My interpretation of their criticism was that intellectualism alienates the general public. In fact, one of these men accused one of the academics of viewing the public as “the great unwashed”, something I’ve heard before in debates where critical analysis comes in to it. In my view, this is more condescending than any attitude the academics they are criticising had originally, and in itself, the statement is incredibly leading, in that it could goad certain people into a sort of intellectual lynching.

Realistically, there is a big difference between an educated opinion on journalism, and a non-educated consumption of it. It is neither good or bad, it is simply informed or uninformed understanding; contextualised or non-contextualised reading. I agree with the academics on this show in that anyone who works as a journalist, anyone who calls themselves a journalist, should be taking in to account that the general public maybe or may not be informed about everything being spoken about in their news media. In an age where opinion and corporate (and political) bias so obviously infiltrates news media, journalists should be transparent in their communications with their audience in how much of what they are writing is analysis or opinion, as opposed to straight up fact.

It is not about assuming that the general public is stupid, as these conservatives are accusing the academics. Nooooo, it is about acknowledging and tailoring to the difference in understanding and education. One cannot assume that a 22 year old mother of 2 kids living in Resovoir, Victoria, who finished high school in year 10, has the same understanding of media bias than that of a 22 year old living in Cottesloe, Western Australia with no children who is about to finish their bachelor degree in engineering, will have… every individual is different, has different backgrounds, different levels of education, different cultural understandings.

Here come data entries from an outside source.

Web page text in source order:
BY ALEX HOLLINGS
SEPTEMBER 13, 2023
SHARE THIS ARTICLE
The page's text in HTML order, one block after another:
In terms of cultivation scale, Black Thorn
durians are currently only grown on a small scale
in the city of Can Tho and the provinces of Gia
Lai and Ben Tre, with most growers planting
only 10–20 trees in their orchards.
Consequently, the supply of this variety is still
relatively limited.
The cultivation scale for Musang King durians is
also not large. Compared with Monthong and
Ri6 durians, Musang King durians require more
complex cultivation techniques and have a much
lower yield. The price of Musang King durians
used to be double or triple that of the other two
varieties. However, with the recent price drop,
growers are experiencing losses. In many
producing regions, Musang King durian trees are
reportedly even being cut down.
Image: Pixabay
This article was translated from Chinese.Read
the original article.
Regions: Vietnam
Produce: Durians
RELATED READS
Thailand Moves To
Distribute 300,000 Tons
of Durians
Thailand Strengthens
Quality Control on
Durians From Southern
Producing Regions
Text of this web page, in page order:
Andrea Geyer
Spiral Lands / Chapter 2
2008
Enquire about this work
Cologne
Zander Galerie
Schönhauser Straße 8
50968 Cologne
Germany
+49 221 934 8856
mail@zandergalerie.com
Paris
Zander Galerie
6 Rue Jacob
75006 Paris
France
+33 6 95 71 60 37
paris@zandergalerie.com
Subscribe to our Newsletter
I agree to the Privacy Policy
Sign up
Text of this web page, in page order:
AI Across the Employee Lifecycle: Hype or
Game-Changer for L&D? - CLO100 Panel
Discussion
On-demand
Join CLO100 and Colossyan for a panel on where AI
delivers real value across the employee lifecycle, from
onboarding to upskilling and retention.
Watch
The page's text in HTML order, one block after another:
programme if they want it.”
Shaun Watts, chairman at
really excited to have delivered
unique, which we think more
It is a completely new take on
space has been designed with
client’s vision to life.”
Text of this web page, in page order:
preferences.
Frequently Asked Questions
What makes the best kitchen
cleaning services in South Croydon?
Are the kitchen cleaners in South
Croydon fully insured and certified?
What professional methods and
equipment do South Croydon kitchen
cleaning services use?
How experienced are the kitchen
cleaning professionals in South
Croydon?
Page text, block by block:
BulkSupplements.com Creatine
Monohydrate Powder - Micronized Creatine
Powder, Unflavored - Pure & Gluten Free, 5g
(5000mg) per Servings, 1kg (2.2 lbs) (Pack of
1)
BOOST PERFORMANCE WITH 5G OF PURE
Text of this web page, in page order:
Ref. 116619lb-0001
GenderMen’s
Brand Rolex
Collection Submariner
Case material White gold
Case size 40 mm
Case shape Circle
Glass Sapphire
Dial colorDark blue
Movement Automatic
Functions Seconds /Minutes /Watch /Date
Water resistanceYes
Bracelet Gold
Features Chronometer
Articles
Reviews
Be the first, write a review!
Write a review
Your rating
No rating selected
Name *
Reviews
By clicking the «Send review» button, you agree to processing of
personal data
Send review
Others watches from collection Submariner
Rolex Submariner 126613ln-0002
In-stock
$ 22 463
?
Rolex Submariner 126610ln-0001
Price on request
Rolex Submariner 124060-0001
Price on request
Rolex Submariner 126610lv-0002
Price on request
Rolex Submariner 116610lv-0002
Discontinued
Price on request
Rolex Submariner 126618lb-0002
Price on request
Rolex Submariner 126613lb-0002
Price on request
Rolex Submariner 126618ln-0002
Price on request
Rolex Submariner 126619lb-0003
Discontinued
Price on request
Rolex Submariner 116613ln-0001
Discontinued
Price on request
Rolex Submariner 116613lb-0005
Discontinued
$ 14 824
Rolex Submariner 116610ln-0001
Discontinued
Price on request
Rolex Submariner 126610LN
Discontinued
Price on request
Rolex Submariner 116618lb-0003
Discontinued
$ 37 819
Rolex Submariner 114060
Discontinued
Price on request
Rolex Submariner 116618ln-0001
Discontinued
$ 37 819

In a multi cultural society, it is the job of the journalist to take all of these factors in to account when they tell the stories they’re paid (or, sometimes, not paid) to tell, about the people who are not trained to effectively tell their stories. Some journalists need to sell their papers and their works, sure, but the ethics of their craft (and civilisation is founded on a delicate, humanist understanding of ethics, after all) dictate that the act of the sale is no reason to intentionally mislead the public in to purchasing things based on the spectacle of drama, of intrigue, of tragedy. No one should be dumbing anything down, no one should be condescending, no one should be sensationalising- anyone working as a news journalist should be, in my opinion, speaking in plain English as much as possible, and keeping bias out of it. It’s that simple.

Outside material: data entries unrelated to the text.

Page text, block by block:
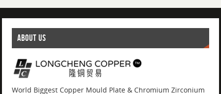
ABOUT US
World Biggest Copper Mould Plate & Chromium Zirconium
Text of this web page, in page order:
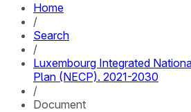
Home
/
Search
/
Luxembourg Integrated
Plan (NECP). 2021-2030
/
Document
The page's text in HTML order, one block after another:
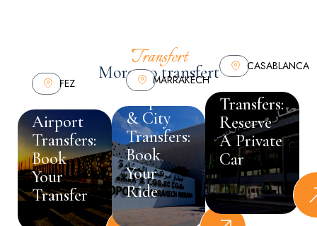
Transfert
Morocco transfert
FEZ
Airport
Transfers:
Book
Your
Transfer
MARRAKECH
& City
Transfers:
Book
Your
Ride
CASABLANCA
Transfers:
Reserve
A Private
Car
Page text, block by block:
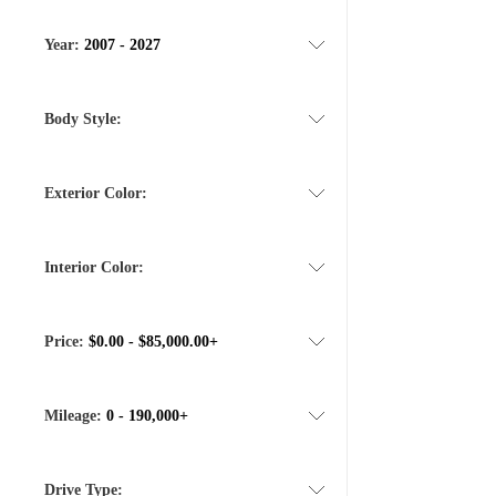
Year: 2007 - 2027
Body Style:
Exterior Color:
Interior Color:
Price: $0.00 - $85,000.00+
Mileage: 0 - 190,000+
Drive Type:
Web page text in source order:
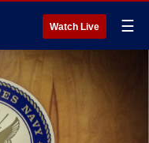
Watch Live ☰
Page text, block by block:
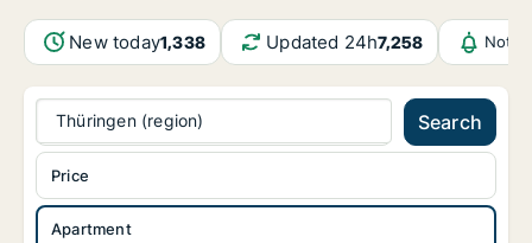
New today1,338 Updated 24h7,258
Thüringen (region) Search
Apartment
Price
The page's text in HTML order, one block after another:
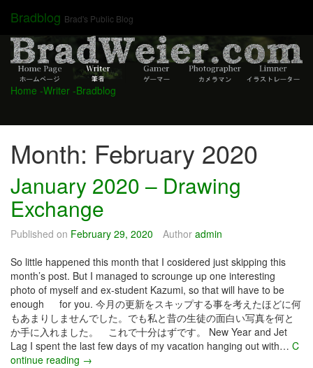
content
Bradblog Brad's Public Blog
Home -Writer -Bradblog
Month: February 2020
January 2020 – Drawing
Exchange
Published on February 29, 2020 Author admin
So little happened this month that I cosidered just skipping this
month’s post. But I managed to scrounge up one interesting
photo of myself and ex-student Kazumi, so that will have to be
enough for you. 今月の更新をスキップする事を考えたほどに何
もあまりしませんでした。でも私と昔の生徒の面白い写真を何と
か手に入れました。 これで十分はずです。 New Year and Jet
Lag I spent the last few days of my vacation hanging out with… C
ontinue reading J
→
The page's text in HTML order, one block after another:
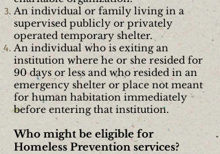
An individual or family living in a
supervised publicly or privately
operated temporaryshelter.
An individual who is exiting an
institution where he or she resided for
90 days or less and who resided in an
emergency shelter or place not meant
for human habitation immediately
before entering that institution.
Who might be eligible for
Homeless Prevention services?
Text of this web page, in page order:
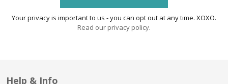
Your privacy is important to us - you can opt out at any time. XOXO.
Read our privacy policy.
Help & Info
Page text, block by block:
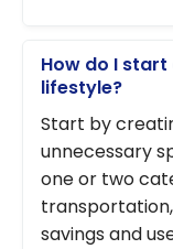
How do I
lifestyle?
Start by
unnecessary
one or two
savings and
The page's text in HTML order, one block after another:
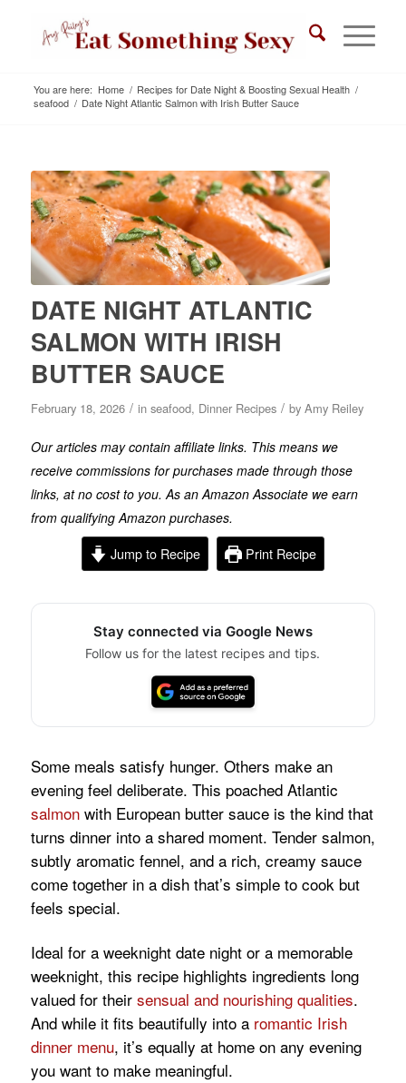
You are here: Home / Recipes for Date Night & Boosting Sexual Health /
seafood / Date Night Atlantic Salmon with Irish Butter Sauce
DATE NIGHT ATLANTIC
SALMON WITH IRISH
BUTTER SAUCE
February 18, 2026 / in seafood, Dinner Recipes / by Amy Reiley
Our articles may contain affiliate links. This means we
receive commissions for purchases made through those
links, at no cost to you. As an Amazon Associate we earn
from qualifying Amazon purchases.
Jump to Recipe Print Recipe
Stay connected via Google News
Follow us for the latest recipes and tips.
Some meals satisfy hunger. Others make an
evening feel deliberate. This poached Atlantic
salmonwith European butter sauce is the kind that
turns dinner into a shared moment. Tender salmon,
subtly aromatic fennel, and a rich, creamy sauce
come together in a dish that’s simple to cook but
feels special.
Ideal for a weeknight date night or a memorable
weeknight, this recipe highlights ingredients long
valued for their sensual and nourishing qualities.
And while it fits beautifully into a romantic Irish
dinner menu, it’s equally at home on any evening
you want to make meaningful.
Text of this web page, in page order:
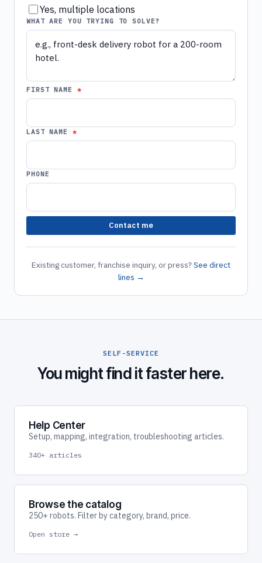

So, with all that research I’ve been reading about, I’ve been thinking that maybe, maybe, these right leaning journalists, the ones dismissing the academics on the aforementioned Cultural Intelligence panel, are leaning that way because not only were they born with the genetic coding which leads them in to behaviours that fall in line with the selfish individualism of capitalist society, but they are also feeling a bit threatened by how rapidly society is changing away from traditional capitalist modes.

One only has to look at the amount of freelancers and start-up companies working in new technologies and not looking to gain a huge profit, and how many of these individuals and companies are interested and investing in sustainable energies and technologies etc, to see that traditional notions of industry are changing. A more technocratic society is emerging, where economics is beginning to be viewed differently, thanks to the credit-crisis fallout so many westerners under the age of 30 have seen happen in their lifetimes.

I have no conclusion for this. There is no conclusion. The thing I’ve noticed going on in discussions about genetics influencing political opinion is a resounding: “Uh, so… what do we do with this information?” There probably isn’t much we really can do, other than keep it in mind. So uh, just keep it in mind. Try not to let the bastards get you down etc?